[Dataset items]

************

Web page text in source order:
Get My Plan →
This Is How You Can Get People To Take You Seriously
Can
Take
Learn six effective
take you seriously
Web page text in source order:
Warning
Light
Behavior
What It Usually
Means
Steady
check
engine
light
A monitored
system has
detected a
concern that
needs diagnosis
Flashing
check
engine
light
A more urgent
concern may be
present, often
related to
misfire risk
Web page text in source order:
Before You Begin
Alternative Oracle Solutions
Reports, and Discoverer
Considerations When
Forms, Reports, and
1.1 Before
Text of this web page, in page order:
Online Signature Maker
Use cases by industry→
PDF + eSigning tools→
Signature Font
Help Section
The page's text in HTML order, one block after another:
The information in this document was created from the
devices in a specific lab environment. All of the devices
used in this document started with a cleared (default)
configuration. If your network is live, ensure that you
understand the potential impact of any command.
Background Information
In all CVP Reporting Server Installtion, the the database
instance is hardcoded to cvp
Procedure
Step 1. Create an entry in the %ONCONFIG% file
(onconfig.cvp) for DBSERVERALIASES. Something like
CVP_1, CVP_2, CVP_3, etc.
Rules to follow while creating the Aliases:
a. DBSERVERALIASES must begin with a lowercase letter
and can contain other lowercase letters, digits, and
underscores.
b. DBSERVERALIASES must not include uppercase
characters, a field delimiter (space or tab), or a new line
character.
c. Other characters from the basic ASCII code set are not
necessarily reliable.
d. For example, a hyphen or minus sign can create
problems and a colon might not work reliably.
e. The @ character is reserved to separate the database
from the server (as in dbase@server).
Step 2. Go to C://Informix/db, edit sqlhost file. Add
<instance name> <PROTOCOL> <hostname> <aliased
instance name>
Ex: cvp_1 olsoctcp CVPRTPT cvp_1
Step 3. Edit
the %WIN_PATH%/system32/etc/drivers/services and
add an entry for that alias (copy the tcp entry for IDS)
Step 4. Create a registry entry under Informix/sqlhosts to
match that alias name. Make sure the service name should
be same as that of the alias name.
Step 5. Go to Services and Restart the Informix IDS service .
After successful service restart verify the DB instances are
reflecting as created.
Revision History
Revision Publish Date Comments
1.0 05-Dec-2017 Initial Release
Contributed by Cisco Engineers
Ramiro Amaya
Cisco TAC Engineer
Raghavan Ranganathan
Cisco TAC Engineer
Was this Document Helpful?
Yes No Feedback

************

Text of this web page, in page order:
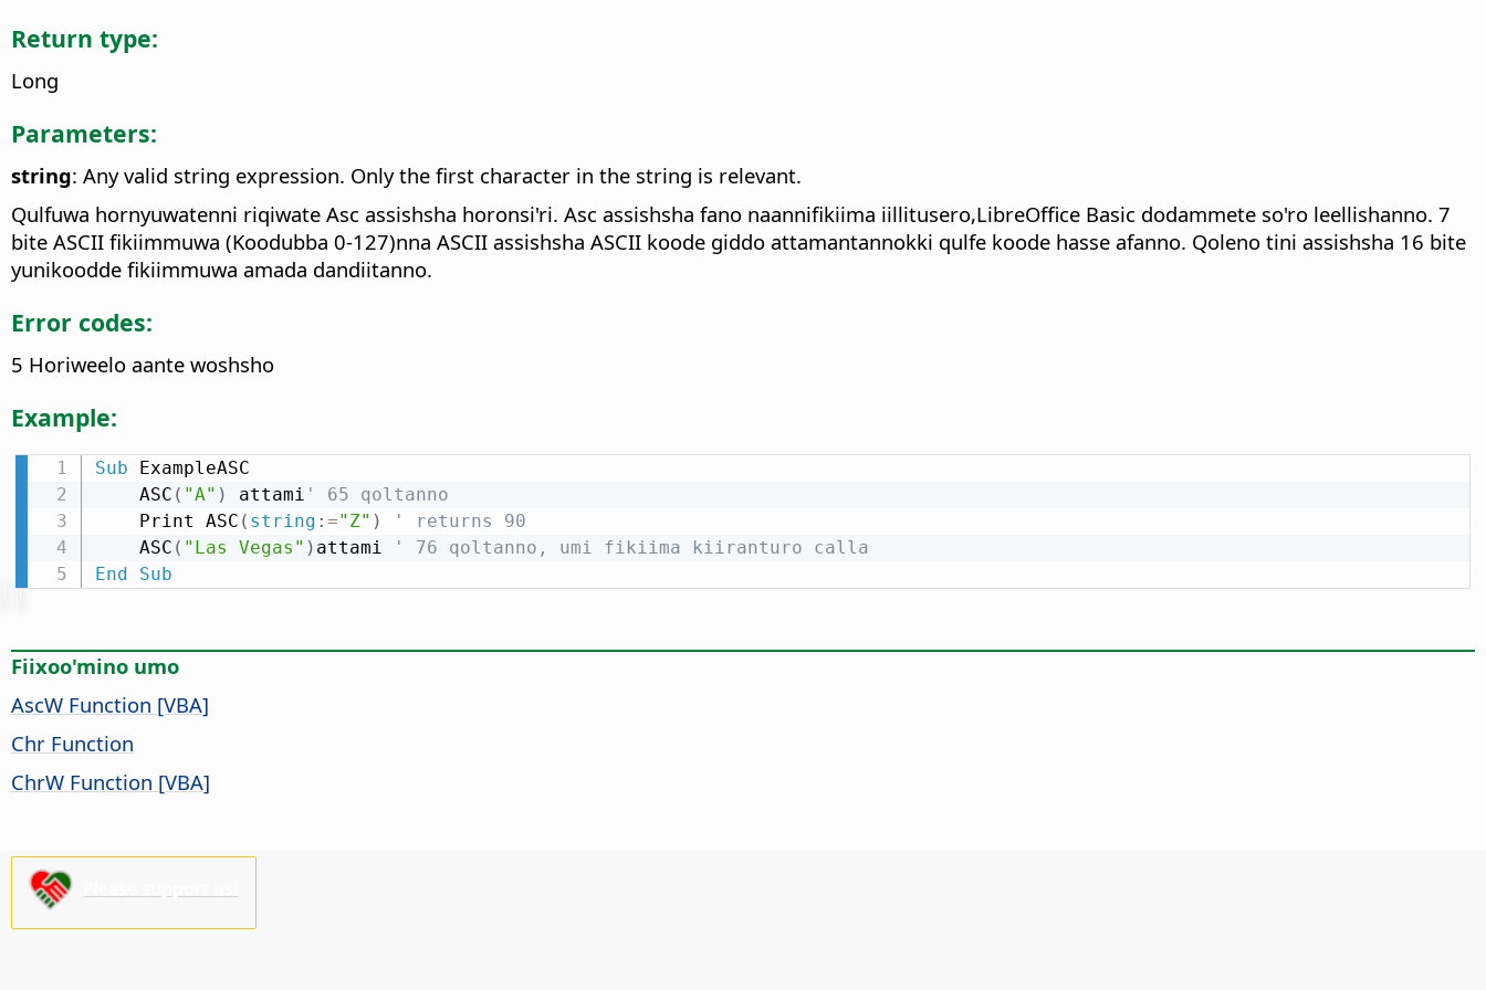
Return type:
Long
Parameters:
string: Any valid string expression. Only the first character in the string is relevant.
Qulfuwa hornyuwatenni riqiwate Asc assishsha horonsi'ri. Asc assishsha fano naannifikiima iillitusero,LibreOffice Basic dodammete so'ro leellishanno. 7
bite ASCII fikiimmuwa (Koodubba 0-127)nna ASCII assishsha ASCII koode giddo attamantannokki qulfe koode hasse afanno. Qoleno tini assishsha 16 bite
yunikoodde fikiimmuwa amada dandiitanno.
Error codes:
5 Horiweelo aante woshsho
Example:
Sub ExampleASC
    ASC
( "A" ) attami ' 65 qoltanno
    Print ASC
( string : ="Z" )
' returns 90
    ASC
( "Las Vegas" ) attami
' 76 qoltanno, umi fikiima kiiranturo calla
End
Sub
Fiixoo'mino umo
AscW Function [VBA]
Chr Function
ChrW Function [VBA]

************

**YOUR INSTRUCTIONS**:
Where does the word "Reports" occur in the data? Copy every line that has it.

**RESULT OF THIS EXERCISE**:
Reports, and Discoverer
Forms, Reports, and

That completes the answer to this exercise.